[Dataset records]
========================================
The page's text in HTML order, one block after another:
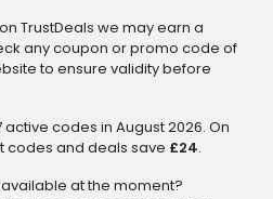
TrustDeals we may earn a
any coupon or promo code of
to ensure validity before
codes in August 2026. On
codes and deals save £24.
at the moment?
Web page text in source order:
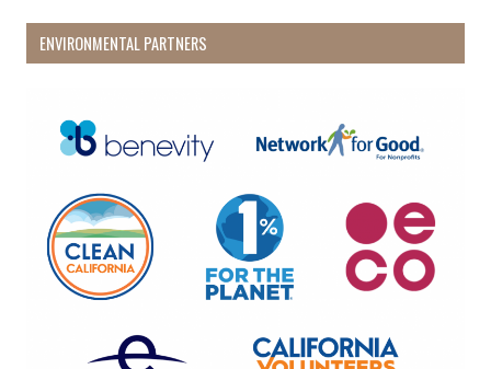
ENVIRONMENTAL PARTNERS
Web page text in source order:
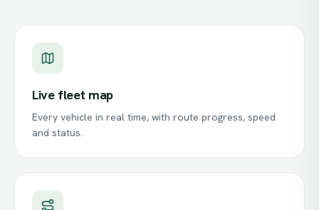
Live fleet map
Every vehicle in real time, with route progress, speed
and status.
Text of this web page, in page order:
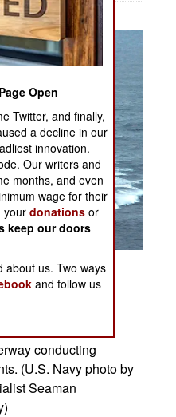
2014
2014) The aircraft
Atlantic Ocean.
conducting
(U.S. Navy photo by
Seaman
Open
Twitter, and finally,
a decline in our
innovation.
Our writers and
months, and even
wage for their
yourdonations or
keep our doors
about us. Two ways
and follow us
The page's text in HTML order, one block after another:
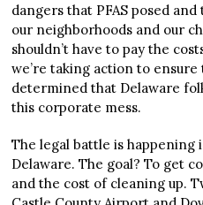
dangers that PFAS posed
our neighborhoods and our
shouldn’t have to pay the
we’re taking action to ensure
determined that Delaware
this corporate mess.
The legal battle is
Delaware. The goal? To get
and the cost of cleaning up.
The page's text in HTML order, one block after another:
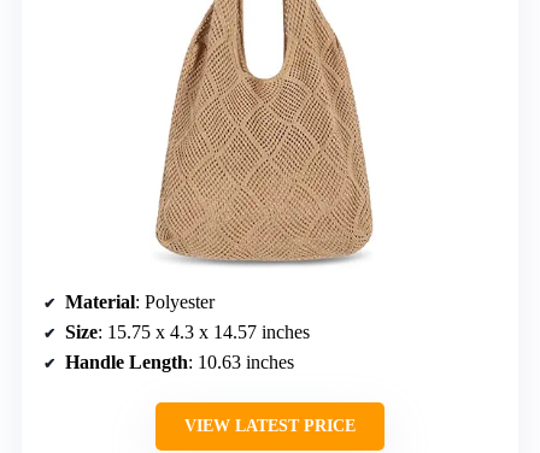
Material: Polyester
Size: 15.75 x 4.3 x 14.57 inches
Handle Length: 10.63 inches
VIEW LATEST PRICE
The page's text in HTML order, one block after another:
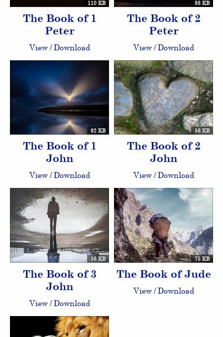
110 KB
The Book of 1
Peter
View/Download
88 KB
The Book of 2
Peter
View/Download
92 KB
The Book of 1
John
View/Download
56 KB
The Book of 2
John
View/Download
56 KB
The Book of 3
John
View/Download
75 KB
The Book of Jude
View/Download
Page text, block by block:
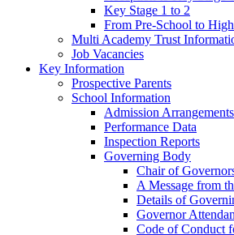
Key Stage 1 to 2
From Pre-School to
Multi Academy Trust
Job Vacancies
Key Information
Prospective Parents
School Information
Admission Arrangements
Performance Data
Inspection Reports
Governing Body
Chair of
A Message from
Details of
Governor
Code of Conduct
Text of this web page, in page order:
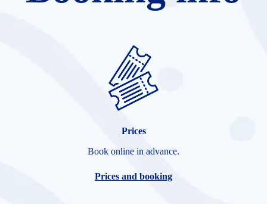
Prices
Book online in advance.
Prices and booking
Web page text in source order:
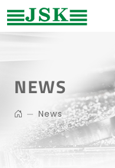
NEWS
News
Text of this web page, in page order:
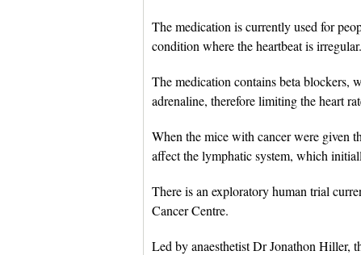
The medication is currently used for
condition where the heartbeat is irregular.
The medication contains beta blockers,
adrenaline, therefore limiting the heart
When the mice with cancer were given
affect the lymphatic system, which
There is an exploratory human trial
Cancer Centre.
Led by anaesthetist Dr Jonathon Hiller,
========================================
* [Directions for this task] Whenever images occur above, omit them and retype each line exactly as it stands.

* [Response for this exercise]
The page's text in HTML order, one block after another:
TrustDeals we may earn a
any coupon or promo code of
to ensure validity before
codes in August 2026. On
codes and deals save £24.
at the moment?
Web page text in source order:
ENVIRONMENTAL PARTNERS
Web page text in source order:
Live fleet map
Every vehicle in real time, with route progress, speed
and status.
Text of this web page, in page order:
2014
2014) The aircraft
Atlantic Ocean.
conducting
(U.S. Navy photo by
Seaman
Open
Twitter, and finally,
a decline in our
innovation.
Our writers and
months, and even
wage for their
yourdonations or
keep our doors
about us. Two ways
and follow us
The page's text in HTML order, one block after another:
dangers that PFAS posed
our neighborhoods and our
shouldn’t have to pay the
we’re taking action to ensure
determined that Delaware
this corporate mess.
The legal battle is
Delaware. The goal? To get
and the cost of cleaning up.
The page's text in HTML order, one block after another:
Material: Polyester
Size: 15.75 x 4.3 x 14.57 inches
Handle Length: 10.63 inches
VIEW LATEST PRICE
The page's text in HTML order, one block after another:
110 KB
The Book of 1
Peter
View/Download
88 KB
The Book of 2
Peter
View/Download
92 KB
The Book of 1
John
View/Download
56 KB
The Book of 2
John
View/Download
56 KB
The Book of 3
John
View/Download
75 KB
The Book of Jude
View/Download
Page text, block by block:
Key Stage 1 to 2
From Pre-School to
Multi Academy Trust
Job Vacancies
Key Information
Prospective Parents
School Information
Admission Arrangements
Performance Data
Inspection Reports
Governing Body
Chair of
A Message from
Details of
Governor
Code of Conduct
Text of this web page, in page order:
Prices
Book online in advance.
Prices and booking
Web page text in source order:
NEWS
News
Text of this web page, in page order:
The medication is currently used for
condition where the heartbeat is irregular.
The medication contains beta blockers,
adrenaline, therefore limiting the heart
When the mice with cancer were given
affect the lymphatic system, which
There is an exploratory human trial
Cancer Centre.
Led by anaesthetist Dr Jonathon Hiller,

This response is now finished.